▸ ASSIGNMENT: Search the records for the string "LCCI", and show each line where it appears.
--- GIVEN RECORDS ---
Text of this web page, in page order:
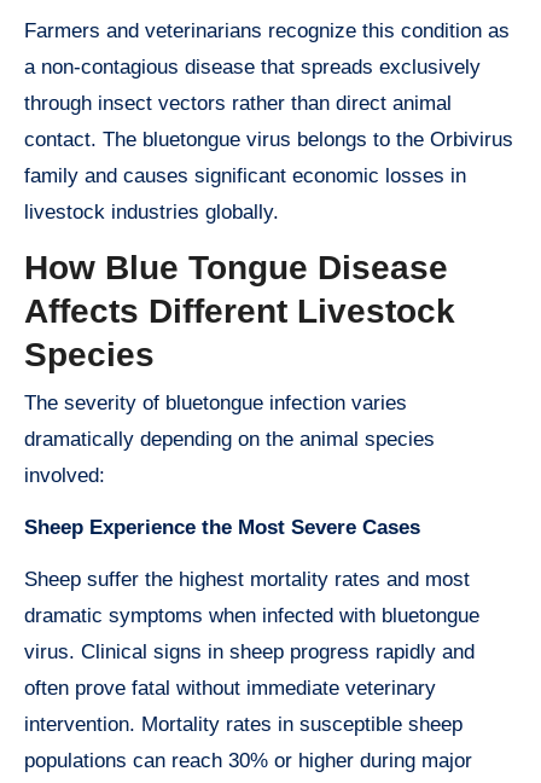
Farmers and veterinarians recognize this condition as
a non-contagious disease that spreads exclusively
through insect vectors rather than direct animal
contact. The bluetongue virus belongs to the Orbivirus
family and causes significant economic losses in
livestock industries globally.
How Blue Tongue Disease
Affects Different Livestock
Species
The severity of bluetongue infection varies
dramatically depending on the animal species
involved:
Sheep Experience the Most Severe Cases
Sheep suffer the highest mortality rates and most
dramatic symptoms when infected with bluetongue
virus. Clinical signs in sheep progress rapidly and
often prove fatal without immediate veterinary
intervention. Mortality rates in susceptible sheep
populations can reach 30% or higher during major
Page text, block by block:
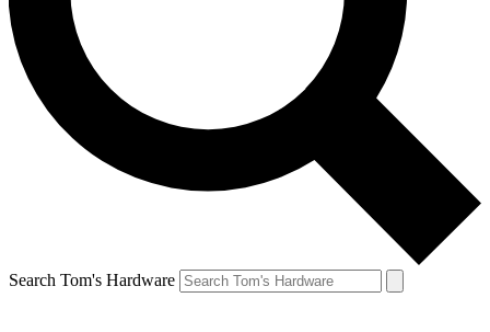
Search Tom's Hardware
---
--- GIVEN RECORDS ---
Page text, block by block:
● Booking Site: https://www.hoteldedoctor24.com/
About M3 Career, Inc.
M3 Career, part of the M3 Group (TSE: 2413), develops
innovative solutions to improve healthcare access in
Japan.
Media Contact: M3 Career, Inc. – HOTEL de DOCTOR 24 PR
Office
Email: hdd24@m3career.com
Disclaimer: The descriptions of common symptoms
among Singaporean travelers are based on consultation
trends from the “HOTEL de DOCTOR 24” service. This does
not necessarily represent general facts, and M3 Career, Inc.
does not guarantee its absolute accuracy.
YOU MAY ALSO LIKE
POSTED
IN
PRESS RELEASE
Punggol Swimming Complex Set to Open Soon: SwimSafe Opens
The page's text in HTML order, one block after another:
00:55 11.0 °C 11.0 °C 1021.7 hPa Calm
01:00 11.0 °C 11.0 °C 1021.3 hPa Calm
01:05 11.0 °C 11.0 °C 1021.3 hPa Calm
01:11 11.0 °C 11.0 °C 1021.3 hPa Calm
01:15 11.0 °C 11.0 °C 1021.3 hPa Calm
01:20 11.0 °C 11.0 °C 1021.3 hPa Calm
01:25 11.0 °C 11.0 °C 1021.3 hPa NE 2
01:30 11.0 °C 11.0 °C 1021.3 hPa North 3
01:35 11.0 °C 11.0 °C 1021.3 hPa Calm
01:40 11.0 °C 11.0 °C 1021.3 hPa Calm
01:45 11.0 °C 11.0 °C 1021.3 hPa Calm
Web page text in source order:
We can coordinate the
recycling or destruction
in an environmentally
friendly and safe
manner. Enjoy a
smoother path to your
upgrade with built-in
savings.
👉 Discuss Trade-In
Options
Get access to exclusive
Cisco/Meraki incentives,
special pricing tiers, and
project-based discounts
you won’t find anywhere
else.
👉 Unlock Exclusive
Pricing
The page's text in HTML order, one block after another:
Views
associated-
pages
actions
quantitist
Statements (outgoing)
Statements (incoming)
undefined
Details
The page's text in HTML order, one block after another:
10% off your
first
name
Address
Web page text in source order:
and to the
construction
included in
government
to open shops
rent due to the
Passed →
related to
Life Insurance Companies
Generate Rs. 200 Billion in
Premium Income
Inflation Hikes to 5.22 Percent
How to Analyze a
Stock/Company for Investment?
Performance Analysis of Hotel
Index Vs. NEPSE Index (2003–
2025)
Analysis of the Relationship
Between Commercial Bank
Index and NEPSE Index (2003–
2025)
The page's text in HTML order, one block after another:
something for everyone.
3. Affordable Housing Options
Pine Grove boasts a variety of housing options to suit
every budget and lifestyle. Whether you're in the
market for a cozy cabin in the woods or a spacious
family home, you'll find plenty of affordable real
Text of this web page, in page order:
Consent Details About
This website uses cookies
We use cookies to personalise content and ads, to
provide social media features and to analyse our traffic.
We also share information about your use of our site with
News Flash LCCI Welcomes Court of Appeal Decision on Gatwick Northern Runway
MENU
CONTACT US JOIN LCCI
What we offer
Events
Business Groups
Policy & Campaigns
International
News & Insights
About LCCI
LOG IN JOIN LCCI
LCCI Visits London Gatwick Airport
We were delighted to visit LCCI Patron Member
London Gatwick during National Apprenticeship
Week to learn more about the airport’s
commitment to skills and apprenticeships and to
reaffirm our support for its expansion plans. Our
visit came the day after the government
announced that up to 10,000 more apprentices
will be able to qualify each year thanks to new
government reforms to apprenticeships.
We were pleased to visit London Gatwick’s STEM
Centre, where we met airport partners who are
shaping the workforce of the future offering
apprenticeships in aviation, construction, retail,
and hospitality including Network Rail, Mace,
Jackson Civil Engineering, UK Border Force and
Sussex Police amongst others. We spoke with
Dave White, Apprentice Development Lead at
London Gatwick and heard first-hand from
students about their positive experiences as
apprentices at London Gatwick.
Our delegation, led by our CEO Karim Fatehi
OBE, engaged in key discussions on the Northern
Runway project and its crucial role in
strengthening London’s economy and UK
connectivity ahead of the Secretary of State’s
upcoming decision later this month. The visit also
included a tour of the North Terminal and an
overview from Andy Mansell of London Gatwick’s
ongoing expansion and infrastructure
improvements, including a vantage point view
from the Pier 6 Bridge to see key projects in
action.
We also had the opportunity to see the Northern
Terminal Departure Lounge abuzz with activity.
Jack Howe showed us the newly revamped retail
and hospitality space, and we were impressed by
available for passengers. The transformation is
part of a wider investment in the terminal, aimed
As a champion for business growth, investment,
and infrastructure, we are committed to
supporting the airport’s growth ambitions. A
---
▸ RESPONSE BELOW:
News Flash LCCI Welcomes Court of Appeal Decision on Gatwick Northern Runway
CONTACT US JOIN LCCI
About LCCI
LOG IN JOIN LCCI
LCCI Visits London Gatwick Airport
We were delighted to visit LCCI Patron Member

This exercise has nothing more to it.